## EXERCISE PROMPT
Though the entries contain pictures, the copy you make should hold only the rest, exactly as written.

## SOURCE INFORMATION
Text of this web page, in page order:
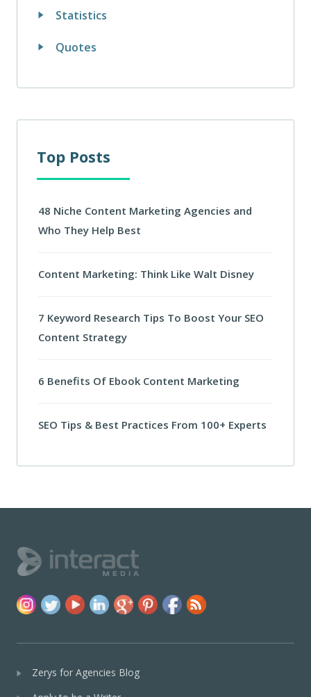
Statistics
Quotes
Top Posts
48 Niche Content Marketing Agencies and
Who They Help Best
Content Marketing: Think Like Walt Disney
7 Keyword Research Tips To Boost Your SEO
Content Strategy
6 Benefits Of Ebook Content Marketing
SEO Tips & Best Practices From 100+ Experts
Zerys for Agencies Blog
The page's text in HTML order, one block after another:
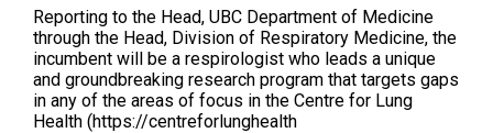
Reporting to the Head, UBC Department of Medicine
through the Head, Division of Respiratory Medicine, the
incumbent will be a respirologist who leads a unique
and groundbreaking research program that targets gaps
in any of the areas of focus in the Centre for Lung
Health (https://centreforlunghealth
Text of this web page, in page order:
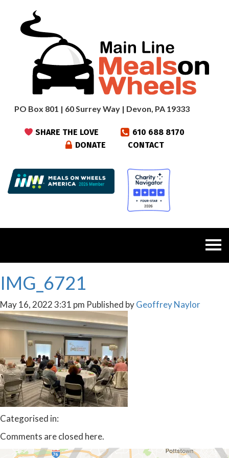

## SOLUTION
Text of this web page, in page order:
Statistics
Quotes
Top Posts
48 Niche Content Marketing Agencies and
Who They Help Best
Content Marketing: Think Like Walt Disney
7 Keyword Research Tips To Boost Your SEO
Content Strategy
6 Benefits Of Ebook Content Marketing
SEO Tips & Best Practices From 100+ Experts
Zerys for Agencies Blog
The page's text in HTML order, one block after another:
Reporting to the Head, UBC Department of Medicine
through the Head, Division of Respiratory Medicine, the
incumbent will be a respirologist who leads a unique
and groundbreaking research program that targets gaps
in any of the areas of focus in the Centre for Lung
Health (https://centreforlunghealth
Text of this web page, in page order:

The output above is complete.